Love Once Again
by Devon Vaughn Archer, contemporary (2006)
Kimani, $5.99, ISBN 1-58314-679-2

Devon Vaughn Archer's second book for the Harlequin Kimani Arabesque or whatever the line is called nowadays, Love Once Again, repeats some themes presented in his debut romance effort Dark And Dashing (which is part of the Slow Motion omnibus 2-in-1 thingie published in late 2005). There is a heroine reeling from a painful divorce, issues of mistrust, and all. The hero is reeling nobly from the loss of a wife and a kid.
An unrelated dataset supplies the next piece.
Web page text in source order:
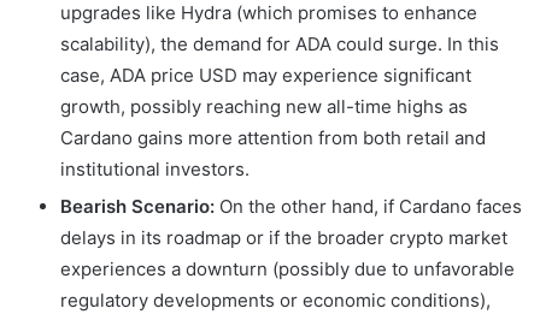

And, ugh, my reaction to this book is exactly like my reaction to Dark And Dashing: someone please do me a favor and sedate our heroine Janine Handerson before she ends up hurting someone really badly with her often inscrutable back-and-forth yes-no-yes-no-aaaah antics in this story. She's the divorcee. Richard Lowery is our hero who will spend his time inexplicably wooing Janine when she's quite a high-maintenance neurotic character, and he's also this prize-winning photographer whose latest book is due to be edited by our heroine, who's a senior editor.
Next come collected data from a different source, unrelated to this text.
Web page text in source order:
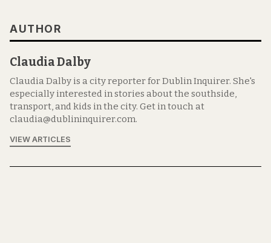
AUTHOR
Claudia Dalby
Claudia Dalby is a city reporter for Dublin Inquirer. She's
especially interested in stories about the southside,
transport, and kids in the city. Get in touch at
claudia@dublininquirer.com.
VIEW ARTICLES

The names and jobs of our main characters and the location are mere cosmetic changes to a story that Mr Archer has written twice in a row now: the story of the dangers of confusing "frustrating obduracy, irrational overgeneralizing of the opposite sex, and perpetual moaning-minnie self-pity parties for one" for "depths and layers in a character". Mr Archer really needs to take a step back and try depending less on the heroine's annoying mind games and distrusts of the opposite sex for his stories. Or, at the very least, let the heroine's insecurities and suspicions have a ring of convincing realism to them instead of being a one-dimensional and too-obvious plot device to keep the couple separated and in conflict. It's hard to root for one-dimensional characters stuck in one-track plot straight down the funny path off the cliff altogether, so to speak, and I hope Mr Archer will come up with characters that have more depths and plots that have more substance in the future.

Love Once Again is more akin to Once Again? Ugh, No Thanks.